→ TASK:
Copy out every line of the data where the word "Furniture" is found.

Recorded data
______

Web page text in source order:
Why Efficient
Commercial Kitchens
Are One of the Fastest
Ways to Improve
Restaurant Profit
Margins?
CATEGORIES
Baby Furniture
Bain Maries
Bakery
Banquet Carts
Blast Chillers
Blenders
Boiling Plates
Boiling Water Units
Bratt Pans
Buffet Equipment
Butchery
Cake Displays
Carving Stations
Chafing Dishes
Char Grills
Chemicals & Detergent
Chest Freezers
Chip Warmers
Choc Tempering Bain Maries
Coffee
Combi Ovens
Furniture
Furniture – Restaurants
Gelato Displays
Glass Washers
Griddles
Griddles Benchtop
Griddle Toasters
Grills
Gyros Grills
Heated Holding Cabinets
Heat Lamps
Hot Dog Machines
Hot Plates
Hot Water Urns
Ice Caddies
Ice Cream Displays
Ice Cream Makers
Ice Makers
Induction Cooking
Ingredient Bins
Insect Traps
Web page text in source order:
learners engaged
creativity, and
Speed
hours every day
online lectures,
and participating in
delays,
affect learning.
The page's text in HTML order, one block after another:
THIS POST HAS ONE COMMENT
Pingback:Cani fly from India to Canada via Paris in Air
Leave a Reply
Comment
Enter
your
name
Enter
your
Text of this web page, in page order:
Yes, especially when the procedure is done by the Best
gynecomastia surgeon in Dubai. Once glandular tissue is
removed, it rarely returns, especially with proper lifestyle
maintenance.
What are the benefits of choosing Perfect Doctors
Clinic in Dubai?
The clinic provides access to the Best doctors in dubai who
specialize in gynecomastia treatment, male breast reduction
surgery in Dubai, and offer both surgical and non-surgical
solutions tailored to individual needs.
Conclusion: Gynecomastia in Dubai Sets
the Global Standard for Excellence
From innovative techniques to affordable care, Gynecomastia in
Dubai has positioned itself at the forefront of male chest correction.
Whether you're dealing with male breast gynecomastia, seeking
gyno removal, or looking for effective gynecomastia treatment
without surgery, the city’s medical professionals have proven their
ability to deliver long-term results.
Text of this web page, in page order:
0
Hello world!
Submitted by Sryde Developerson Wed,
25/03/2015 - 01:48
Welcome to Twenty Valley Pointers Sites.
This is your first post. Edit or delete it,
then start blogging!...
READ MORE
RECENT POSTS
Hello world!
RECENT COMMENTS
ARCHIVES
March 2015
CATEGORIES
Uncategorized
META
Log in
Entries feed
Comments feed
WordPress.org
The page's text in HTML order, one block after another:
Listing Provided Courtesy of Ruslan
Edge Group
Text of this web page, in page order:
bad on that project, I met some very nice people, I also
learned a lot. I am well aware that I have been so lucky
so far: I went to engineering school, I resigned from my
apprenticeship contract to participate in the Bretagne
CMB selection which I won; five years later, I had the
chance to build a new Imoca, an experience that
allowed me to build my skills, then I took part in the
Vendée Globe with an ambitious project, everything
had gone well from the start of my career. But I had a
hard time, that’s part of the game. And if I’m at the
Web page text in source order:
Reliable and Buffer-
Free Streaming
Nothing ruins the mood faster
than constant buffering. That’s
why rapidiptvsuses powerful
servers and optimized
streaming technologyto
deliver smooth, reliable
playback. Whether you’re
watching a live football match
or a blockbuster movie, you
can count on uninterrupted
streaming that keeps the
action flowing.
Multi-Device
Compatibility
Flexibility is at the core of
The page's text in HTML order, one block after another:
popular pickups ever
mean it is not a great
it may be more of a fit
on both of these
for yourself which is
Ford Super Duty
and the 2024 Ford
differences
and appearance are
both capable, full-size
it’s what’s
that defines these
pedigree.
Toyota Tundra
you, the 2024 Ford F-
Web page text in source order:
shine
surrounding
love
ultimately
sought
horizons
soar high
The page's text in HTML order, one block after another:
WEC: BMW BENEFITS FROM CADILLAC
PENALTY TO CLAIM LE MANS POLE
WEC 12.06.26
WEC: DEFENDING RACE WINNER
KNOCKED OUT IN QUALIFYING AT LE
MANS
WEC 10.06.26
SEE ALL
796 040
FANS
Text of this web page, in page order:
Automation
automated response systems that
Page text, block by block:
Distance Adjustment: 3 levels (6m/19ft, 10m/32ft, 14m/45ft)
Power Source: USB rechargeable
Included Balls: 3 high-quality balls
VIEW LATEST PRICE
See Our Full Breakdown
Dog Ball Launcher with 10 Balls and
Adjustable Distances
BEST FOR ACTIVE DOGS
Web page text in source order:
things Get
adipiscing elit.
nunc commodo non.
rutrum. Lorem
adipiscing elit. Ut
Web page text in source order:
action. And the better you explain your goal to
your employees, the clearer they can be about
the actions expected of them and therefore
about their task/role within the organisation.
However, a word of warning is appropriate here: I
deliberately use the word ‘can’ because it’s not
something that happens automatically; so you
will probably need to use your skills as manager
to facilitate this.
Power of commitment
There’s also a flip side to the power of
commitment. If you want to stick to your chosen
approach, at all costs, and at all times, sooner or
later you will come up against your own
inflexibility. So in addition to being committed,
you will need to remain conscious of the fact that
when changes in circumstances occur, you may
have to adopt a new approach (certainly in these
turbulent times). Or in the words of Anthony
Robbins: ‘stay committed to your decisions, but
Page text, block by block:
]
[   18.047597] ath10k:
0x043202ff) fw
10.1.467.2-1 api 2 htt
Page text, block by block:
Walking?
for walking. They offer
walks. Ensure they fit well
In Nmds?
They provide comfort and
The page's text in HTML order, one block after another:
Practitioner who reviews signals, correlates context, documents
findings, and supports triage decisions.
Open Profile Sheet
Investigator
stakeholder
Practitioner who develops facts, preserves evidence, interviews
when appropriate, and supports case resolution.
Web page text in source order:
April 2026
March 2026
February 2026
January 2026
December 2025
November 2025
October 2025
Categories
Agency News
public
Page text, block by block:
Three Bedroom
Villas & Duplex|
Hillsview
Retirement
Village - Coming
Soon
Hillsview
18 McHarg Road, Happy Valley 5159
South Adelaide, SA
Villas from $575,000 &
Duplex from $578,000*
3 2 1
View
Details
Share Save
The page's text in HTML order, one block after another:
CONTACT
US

______

→ EXPECTED ANSWER:
Baby Furniture
Furniture
Furniture – Restaurants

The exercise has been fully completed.